DATA RECORDS
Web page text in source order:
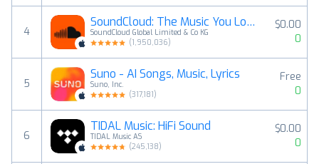
4
SoundCloud: The Music You Love
SoundCloud Global Limited & Co KG
(1,950,036)
$0.00
0
5
Suno - AI Songs, Music, Lyrics
Suno, Inc.
(317,181)
Free
0
6
TIDAL Music: HiFi Sound
TIDAL Music AS
(245,138)
$0.00
0
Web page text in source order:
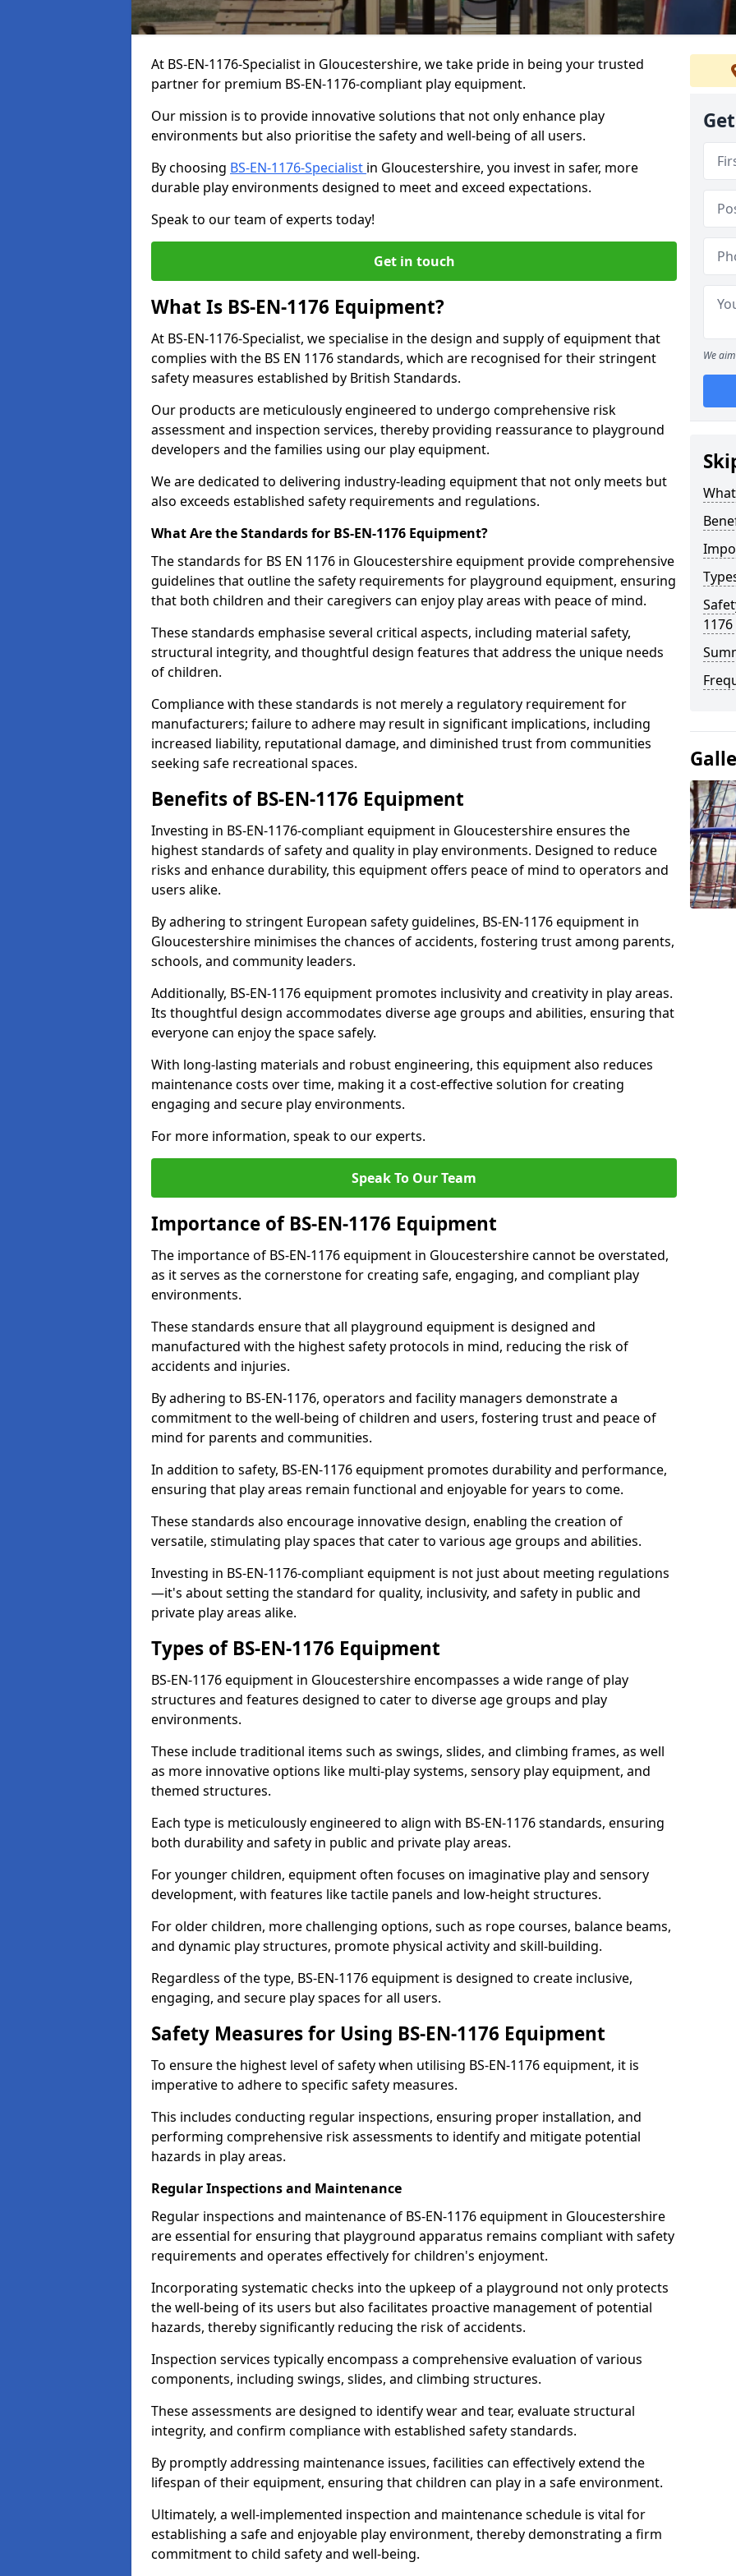
At BS-EN-1176-Specialist in Gloucestershire, we take pride in being your trusted
partner for premium BS-EN-1176-compliant play equipment.
Our mission is to provide innovative solutions that not only enhance play
environments but also prioritise the safety and well-being of all users.
By choosing BS-EN-1176-Specialist in Gloucestershire, you invest in safer, more
durable play environments designed to meet and exceed expectations.
Speak to our team of experts today!
Get in touch
What Is BS-EN-1176 Equipment?
At BS-EN-1176-Specialist, we specialise in the design and supply of equipment that
complies with the BS EN 1176 standards, which are recognised for their stringent
safety measures established by British Standards.
Our products are meticulously engineered to undergo comprehensive risk
assessment and inspection services, thereby providing reassurance to playground
developers and the families using our play equipment.
We are dedicated to delivering industry-leading equipment that not only meets but
also exceeds established safety requirements and regulations.
What Are the Standards for BS-EN-1176 Equipment?
The standards for BS EN 1176 in Gloucestershire equipment provide comprehensive
guidelines that outline the safety requirements for playground equipment, ensuring
that both children and their caregivers can enjoy play areas with peace of mind.
These standards emphasise several critical aspects, including material safety,
structural integrity, and thoughtful design features that address the unique needs
of children.
Compliance with these standards is not merely a regulatory requirement for
manufacturers; failure to adhere may result in significant implications, including
increased liability, reputational damage, and diminished trust from communities
seeking safe recreational spaces.
Benefits of BS-EN-1176 Equipment
Investing in BS-EN-1176-compliant equipment in Gloucestershire ensures the
highest standards of safety and quality in play environments. Designed to reduce
risks and enhance durability, this equipment offers peace of mind to operators and
users alike.
By adhering to stringent European safety guidelines, BS-EN-1176 equipment in
Gloucestershire minimises the chances of accidents, fostering trust among parents,
schools, and community leaders.
Additionally, BS-EN-1176 equipment promotes inclusivity and creativity in play areas.
Its thoughtful design accommodates diverse age groups and abilities, ensuring that
everyone can enjoy the space safely.
With long-lasting materials and robust engineering, this equipment also reduces
maintenance costs over time, making it a cost-effective solution for creating
engaging and secure play environments.
For more information, speak to our experts.
Speak To Our Team
Importance of BS-EN-1176 Equipment
The importance of BS-EN-1176 equipment in Gloucestershire cannot be overstated,
as it serves as the cornerstone for creating safe, engaging, and compliant play
environments.
These standards ensure that all playground equipment is designed and
manufactured with the highest safety protocols in mind, reducing the risk of
accidents and injuries.
By adhering to BS-EN-1176, operators and facility managers demonstrate a
commitment to the well-being of children and users, fostering trust and peace of
mind for parents and communities.
In addition to safety, BS-EN-1176 equipment promotes durability and performance,
ensuring that play areas remain functional and enjoyable for years to come.
These standards also encourage innovative design, enabling the creation of
versatile, stimulating play spaces that cater to various age groups and abilities.
Investing in BS-EN-1176-compliant equipment is not just about meeting regulations
—it's about setting the standard for quality, inclusivity, and safety in public and
private play areas alike.
Types of BS-EN-1176 Equipment
BS-EN-1176 equipment in Gloucestershire encompasses a wide range of play
structures and features designed to cater to diverse age groups and play
environments.
These include traditional items such as swings, slides, and climbing frames, as well
as more innovative options like multi-play systems, sensory play equipment, and
themed structures.
Each type is meticulously engineered to align with BS-EN-1176 standards, ensuring
both durability and safety in public and private play areas.
For younger children, equipment often focuses on imaginative play and sensory
development, with features like tactile panels and low-height structures.
For older children, more challenging options, such as rope courses, balance beams,
and dynamic play structures, promote physical activity and skill-building.
Regardless of the type, BS-EN-1176 equipment is designed to create inclusive,
engaging, and secure play spaces for all users.
Safety Measures for Using BS-EN-1176 Equipment
To ensure the highest level of safety when utilising BS-EN-1176 equipment, it is
imperative to adhere to specific safety measures.
This includes conducting regular inspections, ensuring proper installation, and
performing comprehensive risk assessments to identify and mitigate potential
hazards in play areas.
Regular Inspections and Maintenance
Regular inspections and maintenance of BS-EN-1176 equipment in Gloucestershire
are essential for ensuring that playground apparatus remains compliant with safety
requirements and operates effectively for children's enjoyment.
Incorporating systematic checks into the upkeep of a playground not only protects
the well-being of its users but also facilitates proactive management of potential
hazards, thereby significantly reducing the risk of accidents.
Inspection services typically encompass a comprehensive evaluation of various
components, including swings, slides, and climbing structures.
These assessments are designed to identify wear and tear, evaluate structural
integrity, and confirm compliance with established safety standards.
By promptly addressing maintenance issues, facilities can effectively extend the
lifespan of their equipment, ensuring that children can play in a safe environment.
Ultimately, a well-implemented inspection and maintenance schedule is vital for
establishing a safe and enjoyable play environment, thereby demonstrating a firm
commitment to child safety and well-being.
We
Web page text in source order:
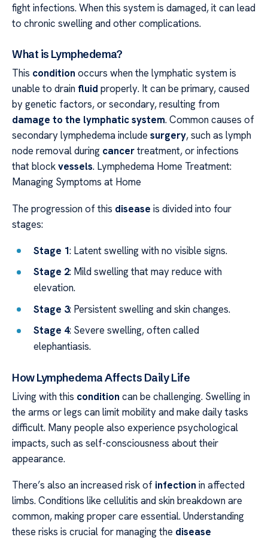
fight infections. When this system is damaged, it can lead
to chronic swelling and other complications.
What is Lymphedema?
This condition occurs when the lymphatic system is
unable to drain fluid properly. It can be primary, caused
by genetic factors, or secondary, resulting from
damage to the lymphatic system. Common causes of
secondary lymphedema include surgery, such as lymph
node removal during cancertreatment, or infections
that blockvessels. Lymphedema Home Treatment:
Managing Symptoms at Home
The progression of this disease is divided into four
stages:
Stage 1: Latent swelling with no visible signs.
Stage 2: Mild swelling that may reduce with
elevation.
Stage 3: Persistent swelling and skin changes.
Stage 4: Severe swelling, often called
elephantiasis.
How Lymphedema Affects Daily Life
Living with this condition can be challenging. Swelling in
the arms or legs can limit mobility and make daily tasks
difficult. Many people also experience psychological
impacts, such as self-consciousness about their
appearance.
There’s also an increased risk of infection in affected
limbs. Conditions like cellulitis and skin breakdown are
common, making proper care essential. Understanding
these risks is crucial for managing the disease
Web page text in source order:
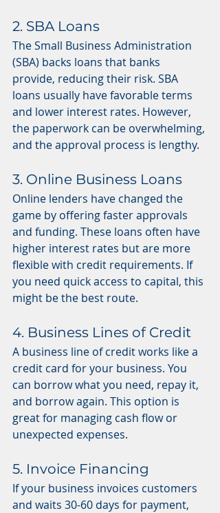
2. SBA Loans
The Small Business Administration
(SBA) backs loans that banks
provide, reducing their risk. SBA
loans usually have favorable terms
and lower interest rates. However,
the paperwork can be overwhelming,
and the approval process is lengthy.
3. Online Business Loans
Online lenders have changed the
game by offering faster approvals
and funding. These loans often have
higher interest rates but are more
flexible with credit requirements. If
you need quick access to capital, this
might be the best route.
4. Business Lines of Credit
A business line of credit works like a
credit card for your business. You
can borrow what you need, repay it,
and borrow again. This option is
great for managing cash flow or
unexpected expenses.
5. Invoice Financing
If your business invoices customers
and waits 30-60 days for payment,
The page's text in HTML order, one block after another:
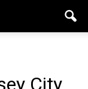
City

WHAT THIS TASK INVOLVES
Your answer should be the lines of the material above that include "private".

WRITTEN REPLY
private play areas alike.
both durability and safety in public and private play areas.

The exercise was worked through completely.